We obtain \begin{align*} \sum_{k=0}^n&\binom{n}{k}(n-k+1)^n(-1)^k\\ &=\sum_{k=0}^n\binom{n}{k}(k+1)^n(-1)^{n-k}\tag{1}\\ &=\sum_{k=0}^\infty[z^k](1+z)^nn![x^n]e^{(k+1)x}(-1)^{n-k}\tag{2}\\ &=(-1)^nn![x^n]e^x\sum_{k=0}^\infty(-e^x)^k[z^k](1+z)^n\tag{3}\\ &=(-1)^nn![x^n]e^x\left(1-e^x\right)^n\tag{4}\\ &=(-1)^nn![x^n]\left(-x\right)^n\tag{5}\\ &=n!\\ \end{align*} and the claim follows.

Comment:

  • In (1) we exchange the order of summation $k\rightarrow n-k$

  • In (2) we extend the limit to infty without changing anything since we are adding zeros only.
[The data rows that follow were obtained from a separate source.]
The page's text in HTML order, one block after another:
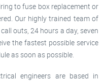
to fuse box replacement or
Our highly trained team of
outs, 24 hours a day, seven
the fastest possible service
as soon as possible.
engineers are based in
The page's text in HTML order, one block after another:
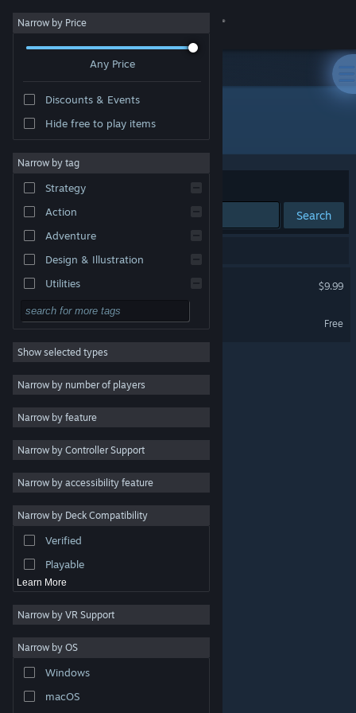
Sign in
About
Change language
Get the Steam Mobile App
View desktop website
are property of their respective owners in the US and
other countries.
Steam Subscriber Agreement
Narrow by Price
Any Price
Discounts & Events
Hide free to play items
Narrow by tag
Strategy
Action
Adventure
Design & Illustration
Utilities
Free to Play
RPG
Massively Multiplayer
Indie
Casual
Simulation
Racing
Video Production
Photo Editing
Show selected types
Narrow by number of players
Narrow by feature
Narrow by Controller Support
Narrow by accessibility feature
Narrow by Deck Compatibility
Verified
Playable
Learn More
Narrow by VR Support
Narrow by OS
Windows
macOS
Developer: Nocteon Games
Sort by Relevance
Search
$9.99
Anx Defense Demo
Free
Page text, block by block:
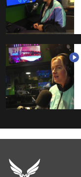
Footer
menu
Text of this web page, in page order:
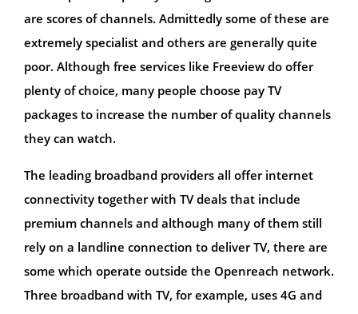
are scores of channels. Admittedly some of these are
extremely specialist and others are generally quite
poor. Although free services like Freeview do offer
plenty of choice, many people choose pay TV
packages to increase the number of quality channels
they can watch.
The leading broadband providers all offer internet
connectivity together with TV deals that include
premium channels and although many of them still
rely on a landline connection to deliver TV, there are
some which operate outside the Openreach network.
Three broadband with TV, for example, uses 4G and
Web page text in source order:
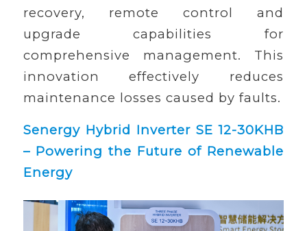
recovery, remote control and
upgrade capabilities for
comprehensive management. This
innovation effectively reduces
maintenance losses caused by faults.
Senergy Hybrid Inverter SE 12-30KHB
– Powering the Future of Renewable
Energy
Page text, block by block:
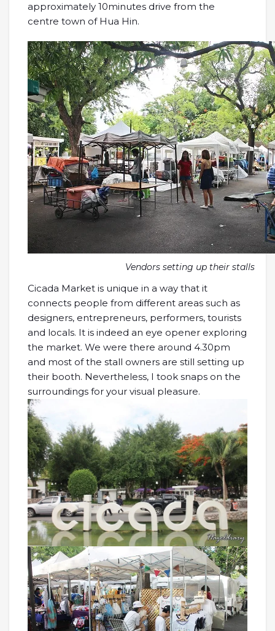
approximately 10minutes drive from the
centre town of Hua Hin.
Vendors setting up their stalls
Cicada Market is unique in a way that it
connects people from different areas such as
designers, entrepreneurs, performers, tourists
and locals. It is indeed an eye opener exploring
the market. We were there around 4.30pm
and most of the stall owners are still setting up
their booth. Nevertheless, I took snaps on the
surroundings for your visual pleasure.
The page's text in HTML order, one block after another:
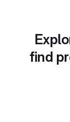
find
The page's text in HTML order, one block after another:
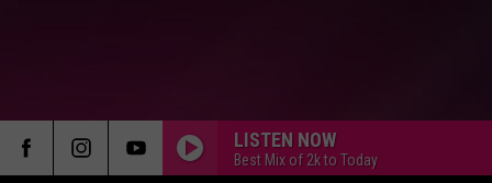
LISTEN NOW
Best Mix of 2k to Today
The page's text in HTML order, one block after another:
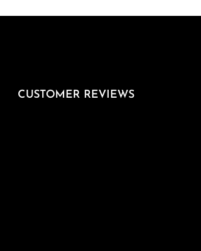
CUSTOMER REVIEWS
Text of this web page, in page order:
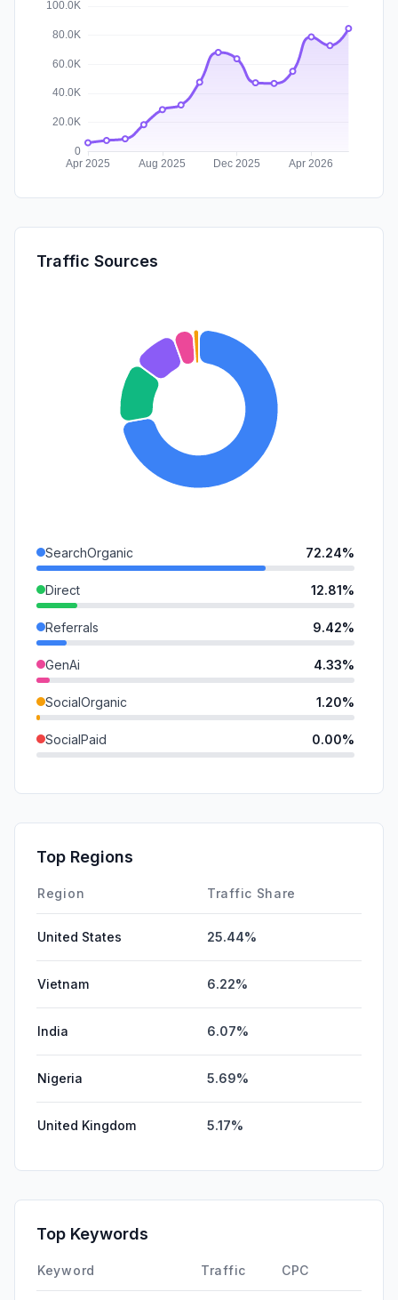
Traffic Sources
SearchOrganic 72.24%
Direct 12.81%
Referrals 9.42%
GenAi 4.33%
SocialOrganic 1.20%
SocialPaid 0.00%
Affiliate
DisplayAds
Top Regions
Region Traffic Share
United States 25.44%
Vietnam 6.22%
India 6.07%
Nigeria 5.69%
United Kingdom 5.17%
Top Keywords
Keyword Traffic CPC
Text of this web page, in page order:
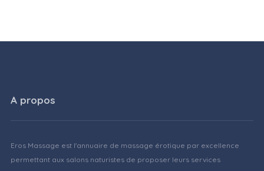
A propos
Eros Massage est l'annuaire de massage érotique par excellence
permettant aux salons naturistes de proposer leurs services
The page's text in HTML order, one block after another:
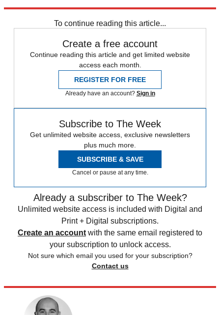
To continue reading this article...
Create a free account
Continue reading this article and get limited website
access each month.
REGISTER FOR FREE
Already have an account? Sign in
Subscribe to The Week
Get unlimited website access, exclusive newsletters
plus much more.
SUBSCRIBE & SAVE
Cancel or pause at any time.
Already a subscriber to The Week?
Unlimited website access is included with Digital and
Print + Digital subscriptions.
Create an account with the same email registered to
your subscription to unlock access.
Not sure which email you used for your subscription?
Contact us
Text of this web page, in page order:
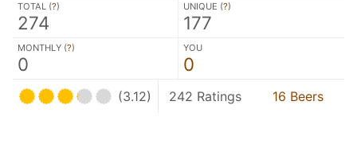
TOTAL (?)
274
UNIQUE (?)
177
MONTHLY (?)
0
YOU
0
(3.12) 242 Ratings 16 Beers
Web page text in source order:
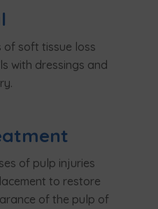
of soft tissue loss
with dressings and
of pulp injuries
to restore
of the pulp of
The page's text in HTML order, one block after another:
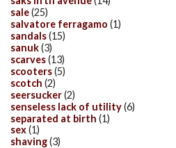
sale(25)
salvatore ferragamo (1)
sandals(15)
sanuk(3)
scarves(13)
scooters(5)
scotch (2)
seersucker(2)
senseless lack of utility(6)
separated at birth (1)
sex(1)
shaving(3)
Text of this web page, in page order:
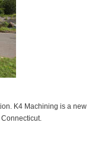
K4 Machining is a new
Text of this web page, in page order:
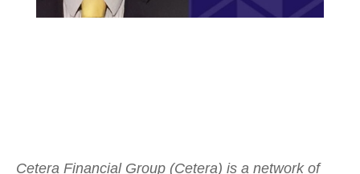
Cetera Financial Group (Cetera) is a network of
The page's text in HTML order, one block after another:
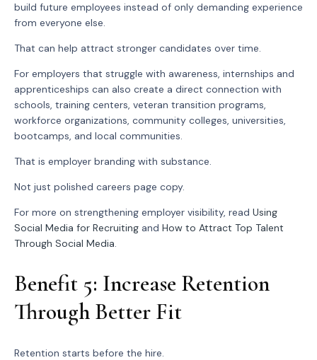
build future employees instead of only demanding experience
from everyone else.
That can help attract stronger candidates over time.
For employers that struggle with awareness, internships and
apprenticeships can also create a direct connection with
schools, training centers, veteran transition programs,
workforce organizations, community colleges, universities,
bootcamps, and local communities.
That is employer branding with substance.
Not just polished careers page copy.
For more on strengthening employer visibility, read Using
Social Media for Recruiting and How to Attract Top Talent
Through Social Media
Benefit 5: Increase Retention
Through Better Fit
Retention starts before the hire.
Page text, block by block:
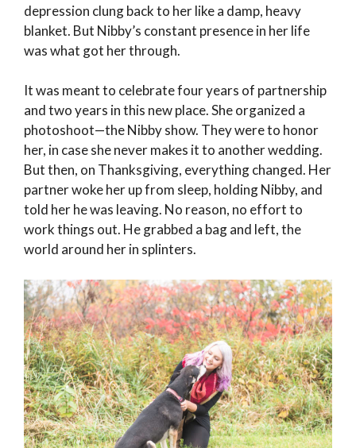
depression clung back to her like a damp, heavy
blanket. But Nibby’s constant presence in her life
was what got her through.
It was meant to celebrate four years of partnership
and two years in this new place. She organized a
photoshoot—the Nibby show. They were to honor
her, in case she never makes it to another wedding.
But then, on Thanksgiving, everything changed. Her
partner woke her up from sleep, holding Nibby, and
told her he was leaving. No reason, no effort to
work things out. He grabbed a bag and left, the
world around her in splinters.
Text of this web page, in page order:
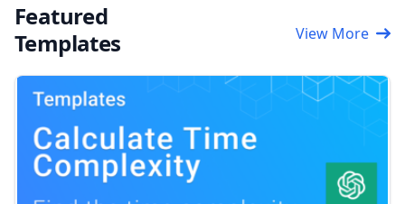
Featured
Templates
View More
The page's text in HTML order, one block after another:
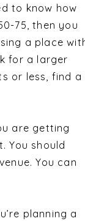
to know how
75, then you
a place
for a larger
or less, find a
are getting
You should
You can
planning a
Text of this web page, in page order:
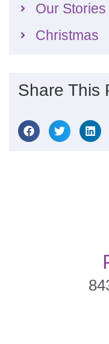
Our Stories
Christmas
Share This
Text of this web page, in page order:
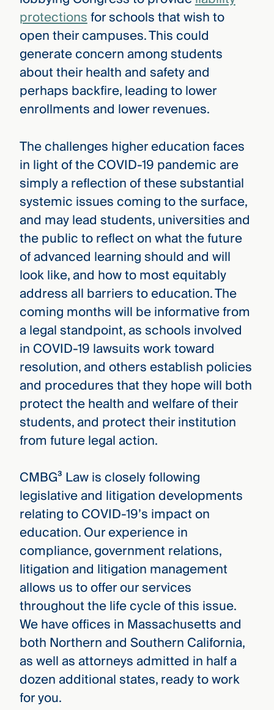
protectionsfor schools that wish to
open their campuses. This could
generate concern among students
about their health and safety and
perhaps backfire, leading to lower
enrollments and lower revenues.
The challenges higher education faces
in light of the COVID-19 pandemic are
simply a reflection of these substantial
systemic issues coming to the surface,
and may lead students, universities and
the public to reflect on what the future
of advanced learning should and will
look like, and how to most equitably
address all barriers to education. The
coming months will be informative from
a legal standpoint, as schools involved
in COVID-19 lawsuits work toward
resolution, and others establish policies
and procedures that they hope will both
protect the health and welfare of their
students, and protect their institution
from future legal action.
CMBG³ Law is closely following
legislative and litigation developments
relating to COVID-19’s impact on
education. Our experience in
compliance, government relations,
litigation and litigation management
allows us to offer our services
throughout the life cycle of this issue.
We have offices in Massachusetts and
both Northern and Southern California,
as well as attorneys admitted in half a
dozen additional states, ready to work
for you.
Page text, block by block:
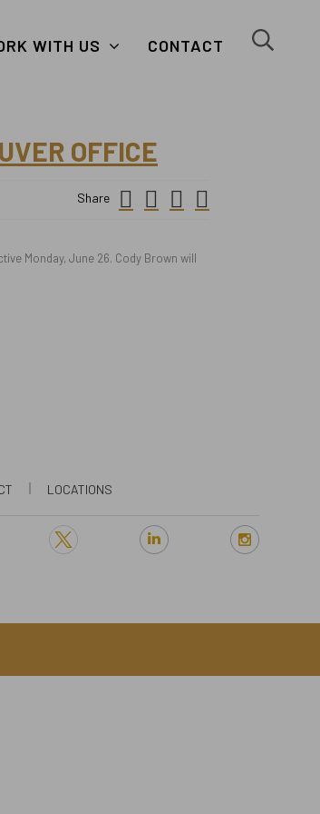
WITH US CONTACT
OFFICE
Share
Small
Icon
facebook
twitterlinkedin
Monday, June 26. Cody Brown will
LOCATIONS
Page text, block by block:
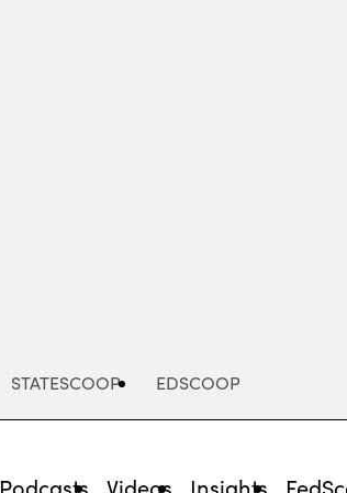
STATESCOOP EDSCOOP
Podcasts Videos Insights
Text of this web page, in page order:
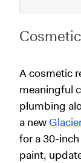
A cosmetic
meaningful
plumbing
a new
for a 30-
paint,
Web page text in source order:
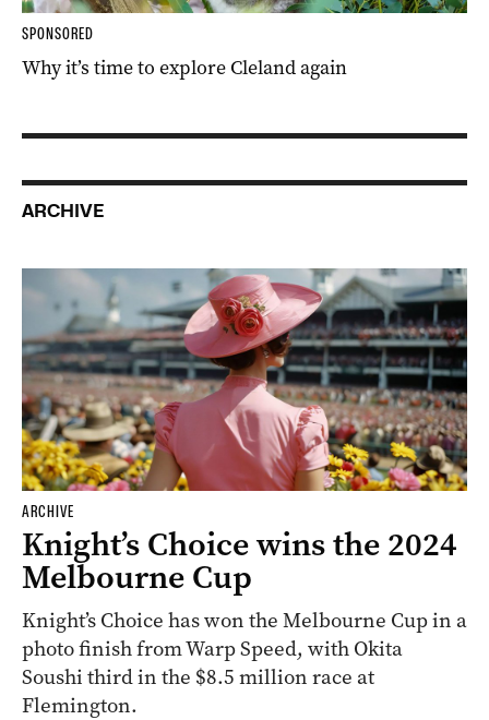
SPONSORED
Why it’s time to explore Cleland again
ARCHIVE
ARCHIVE
Knight’s Choice wins the 2024
Melbourne Cup
Knight’s Choice has won the Melbourne Cup in a
photo finish from Warp Speed, with Okita
Soushi third in the $8.5 million race at
Flemington.
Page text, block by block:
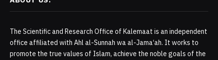
The Scientific and Research Office of Kalemaat is an independent
office affiliated with Ahl al-Sunnah wa al-Jama‘ah. It works to
promote the true values of Islam, achieve the noble goals of the
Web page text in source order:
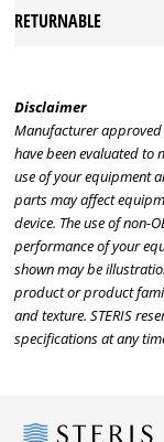
RETURNABLE
Disclaimer
Manufacturer
have been evaluated
use of your equipment
parts may affect
device. The use of non-
performance of your
shown may be
product or product
and texture. STERIS
specifications at any
Steris

We apply the coefficient of operator to $\binom{n}{k}$ and to $(k+1)^n$ using $e^{(k+1)x}$.

  • In (3) we do a simple rearrangement

  • In (4) we use the substitution rule of the coefficient of operator \begin{align*} A(x)=\sum_{k=0}^\infty a_k x^k=\sum_{k=0}^\infty x^k [z^k]A(z) \end{align*}

  • In (5) we consider the series expansion \begin{align*} e^x(1-e^x)^n&=(1+x+\cdots)\left(-x+\frac{x^2}{2}-\cdots\right)^n\\ &=\left((-x)^n\pm\text{powers of }x\text{ greater than }n\cdots\right) \end{align*} and need only to respect the $x$-term with power equal to $n$.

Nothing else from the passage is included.